Tanpa manusia yang menyebar ke penjuru bumi dan menurunkan populasi megafauna, seluruh planet bisa memiliki beragam spesies seperti ekosistem Serengeti yang berada di Afrika Timur. Faurby mengatakan kepada Live Science, “Secara efektif, dulu ada hewan besar di mana-mana, dan akan ada hewan besar di mana-mana di seluruh dunia tanpa keterlibatan manusia.” Penelitiannya telah mengungkapkan bahwa tanpa dampak buruk dari manusia, Amerika Serikat bagian tengah, dan sebagian Amerika Selatan, akan menjadi tempat paling kaya megafauna di Bumi saat ini.
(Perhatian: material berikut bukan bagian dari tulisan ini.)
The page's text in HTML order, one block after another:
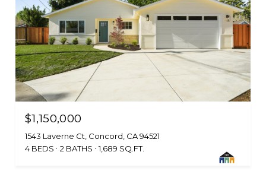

Tetapi melihat sekilas masa depan yang dibayangkan ini mungkin juga mendorong kita sebagai manusia untuk lebih memperhatikan tindakan untuk mempertahankan dan menyelamatkan bumi. Weisman mengatakan, “Saya ingin orang-orang melihat betapa indahnya alam yang asri seperti dahulu, dan bahkan menyembuhkan banyak luka yang kita telah perbuat di planet ini”. Tanpa manusia, alam bisa menyembuhkan dirinya secara alami. Seperti 35.000 tanaman kecil bisa menyingkirkan timbal di tanah sisa dari industri infrastruktur. Kurang lebih akan memakan waktu 65.000 tahun lamanya untuk mengembalikan oksigen yang jernih seperti dahulu sebelum manusia ada. Dilansir dari Tedx, “Manusia tidak akan disini selamanya. Tetapi dengan memperhatikan dunia tanpa kita, mungkin kita akan belajar lebih banyak tentang dunia dan bumi yang kita tinggali saat ini”.
Penulis: Firas Zakir
Referensi Artikel:
Apa yang Terjadi pada Bumi jika Manusia Punah?. 2020. kompas.com. Accessed April, 19 2021, from https://www.kompas.com/sains/read/2020/08/17/190200023/apa-yang-terjadi-pada-bumi-jika-manusia-punah-?page=all.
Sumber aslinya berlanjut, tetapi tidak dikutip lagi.